# Just started a 3 gallon aquarium any suggestions...



## SeeBee

I just started a 3 gallon aquarium. It is a cheapo from Walmart. the Aqua 360 that has an aerator bottom gravel filtration system. (I know it really doesn't filter anything). I purchased some gravel, 3 plastic plants tall and 2 mediums, and a translucent plastic jelly sea amenity. So I went to pet-smart and an associate said that three female Betta would do well in it... big mistake. I should have known better. I put 2 in there and they fought I rescued them immediately! I took all three back in good shape. Then they said well try just one male crown tale Betta. So I did. He died the next morning. So I went to my local yokel pet store where I usually get my dog and kitty treats and they tested the water for me and the ph and ammonia was perfect for fish. They said that the male betta more than likely died because they prefer water that is still and is not aerated. By this time my little aquarium has had the water cycling for 3 days. They sent me home with 6 Danio zebra fish and they did well overnight. I returned to see if I could add some more fish for color. They suggested 2 more fish and that was it! so I purchased 2 cardinal tetras. 

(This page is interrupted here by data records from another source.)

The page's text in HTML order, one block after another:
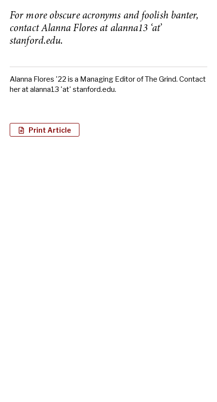
For more obscure acronyms and foolish banter,
contact Alanna Flores at alanna13 ‘at’
stanford.edu.
Alanna Flores '22 is a Managing Editor of The Grind. Contact
her at alanna13 'at' stanford.edu.
Print Article

What is my limit here? Can I eventually add a mystery snail or bottom feeder. Can I have live plants in this little aquarium? I love the fish, this is soooo cool. I am an animal lover and I want the best for these little beauties!


----------



## ElectricBlueJackDempsey

6 Danios for a 3 gallon is already overstocked. Cardinal Tetras need to be in groups of 6 or more and shouldn't be kept in anything less then a 10 gallon. The best thing you could do for your fish is cycle a 10-20 gallon and move the fish to that tank. Live plants wouldn't be a bad idea either.


----------



## SeeBee

So is this just a cruel way to cycle this little tank?


----------



## Romad

Hi SeeBee,

Grrrrr to the local pet store who sold you that many fish for 3 gallons. Unless you plan on cycling a larger tank, you should bring them back. One or two to cycle would be plenty. 

And they shouldn't be kept in there permanently because they are fast swimmers and will quickly outgrow 3 gallons. 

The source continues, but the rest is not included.